I've fired off scratch build with the fix if anyone else is interested: https://koji.fedoraproject.org/koji/taskinfo?taskID=33766636 Daniel, should I create a PR for the qemu package, or would you rather handle it yourself?
Discussed during the 2019-03-25 blocker review meeting: [1] The decision to classify this bug as an "AcceptedBlocker" (Beta) was made as it violates the following criteria: "The release must be able host virtual guest instances of the same release", given that it affects the default config of the default virt app on the default desktop. [1] https://meetbot.fedoraproject.org/fedora-blocker-review/2019-03-25/f30-blocker-review.2019-03-25-16.01.txt
As this was accepted as a blocker, and none of the qemu maintainers seemed to be around, I'm doing the fix for this. The build is currently running: https://koji.fedoraproject.org/koji/taskinfo?taskID=33767403 and I will edit the existing pending qemu update (which includes a bunch of CVE fixes, so probably good things to pull in) to include it when it's done, and we will fire a new compose.

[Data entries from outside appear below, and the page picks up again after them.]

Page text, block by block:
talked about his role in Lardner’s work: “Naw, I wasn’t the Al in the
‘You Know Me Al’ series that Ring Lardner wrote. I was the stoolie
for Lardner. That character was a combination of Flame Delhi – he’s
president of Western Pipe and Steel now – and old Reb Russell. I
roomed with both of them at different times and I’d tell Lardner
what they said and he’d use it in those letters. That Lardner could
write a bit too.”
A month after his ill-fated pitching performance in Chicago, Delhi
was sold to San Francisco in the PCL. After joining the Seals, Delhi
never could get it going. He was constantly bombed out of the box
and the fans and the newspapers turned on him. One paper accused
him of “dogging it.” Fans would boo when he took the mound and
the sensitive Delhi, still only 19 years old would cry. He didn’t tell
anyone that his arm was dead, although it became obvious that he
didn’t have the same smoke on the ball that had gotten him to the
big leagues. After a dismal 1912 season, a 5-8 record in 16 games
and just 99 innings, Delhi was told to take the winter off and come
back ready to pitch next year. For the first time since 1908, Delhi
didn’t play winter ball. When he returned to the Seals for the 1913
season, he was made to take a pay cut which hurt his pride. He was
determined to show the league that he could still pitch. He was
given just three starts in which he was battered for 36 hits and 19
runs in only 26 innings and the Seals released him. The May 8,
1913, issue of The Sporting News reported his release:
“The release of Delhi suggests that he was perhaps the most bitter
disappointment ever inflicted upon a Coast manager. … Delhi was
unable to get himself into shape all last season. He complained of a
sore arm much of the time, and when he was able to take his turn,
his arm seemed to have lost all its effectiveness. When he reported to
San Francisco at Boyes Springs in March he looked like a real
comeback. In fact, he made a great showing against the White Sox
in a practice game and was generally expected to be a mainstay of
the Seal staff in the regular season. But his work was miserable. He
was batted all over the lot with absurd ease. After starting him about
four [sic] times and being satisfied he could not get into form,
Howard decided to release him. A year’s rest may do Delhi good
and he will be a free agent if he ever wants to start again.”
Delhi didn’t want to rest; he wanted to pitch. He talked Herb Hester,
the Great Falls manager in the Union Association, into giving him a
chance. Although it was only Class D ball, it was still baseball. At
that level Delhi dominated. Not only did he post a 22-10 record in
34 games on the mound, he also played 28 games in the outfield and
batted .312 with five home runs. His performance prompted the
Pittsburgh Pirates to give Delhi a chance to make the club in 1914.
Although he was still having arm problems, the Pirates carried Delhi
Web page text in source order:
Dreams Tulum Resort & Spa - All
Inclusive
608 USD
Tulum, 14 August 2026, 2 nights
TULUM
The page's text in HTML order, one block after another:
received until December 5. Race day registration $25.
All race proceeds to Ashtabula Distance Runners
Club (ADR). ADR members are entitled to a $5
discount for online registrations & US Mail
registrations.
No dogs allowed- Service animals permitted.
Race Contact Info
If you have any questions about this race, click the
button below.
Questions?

qemu-3.1.0-6.fc30 has been submitted as an update to Fedora 30. https://bodhi.fedoraproject.org/updates/FEDORA-2019-0664c7724d
Can those testing this confirm it's working ok when they have libseccomp-2.3.3-5.fc30 installed (whats stable now), and not libseccomp-2.4.0-0.fc30 (updates-testing). Our f29 builders were unable to launch f30/f31 guests with the older libseccomp.
Tried on 1.7 beta live iso with boxes on a ryzen 5 1600X + nvidia 1060 and can't reproduce it on a normal usage of gnome-boxes
(In reply to Kevin Fenzi from comment #16) > Can those testing this confirm it's working ok when they have > libseccomp-2.3.3-5.fc30 installed (whats stable now), and not > libseccomp-2.4.0-0.fc30 (updates-testing). > > Our f29 builders were unable to launch f30/f31 guests with the older > libseccomp. It works both with libseccomp-2.3.3-5.fc30.x86_64 and libseccomp-2.4.0-0.fc30 .
qemu-3.1.0-6.fc30 has been pushed to the Fedora 30 testing repository. If problems still persist, please make note of it in this bug report. See https://fedoraproject.org/wiki/QA:Updates_Testing for instructions on how to install test updates. You can provide feedback for this update here: https://bodhi.fedoraproject.org/updates/FEDORA-2019-0664c7724d
Frantisek: can you confirm that this works OK with the qemu update in Beta-1.8 (just to make sure I didn't screw up the patch or anything)? Thanks!
Yeah, it's working just fine!
qemu-3.1.0-6.fc30 has been pushed to the Fedora 30 stable repository. If problems still persist, please make note of it in this bug report.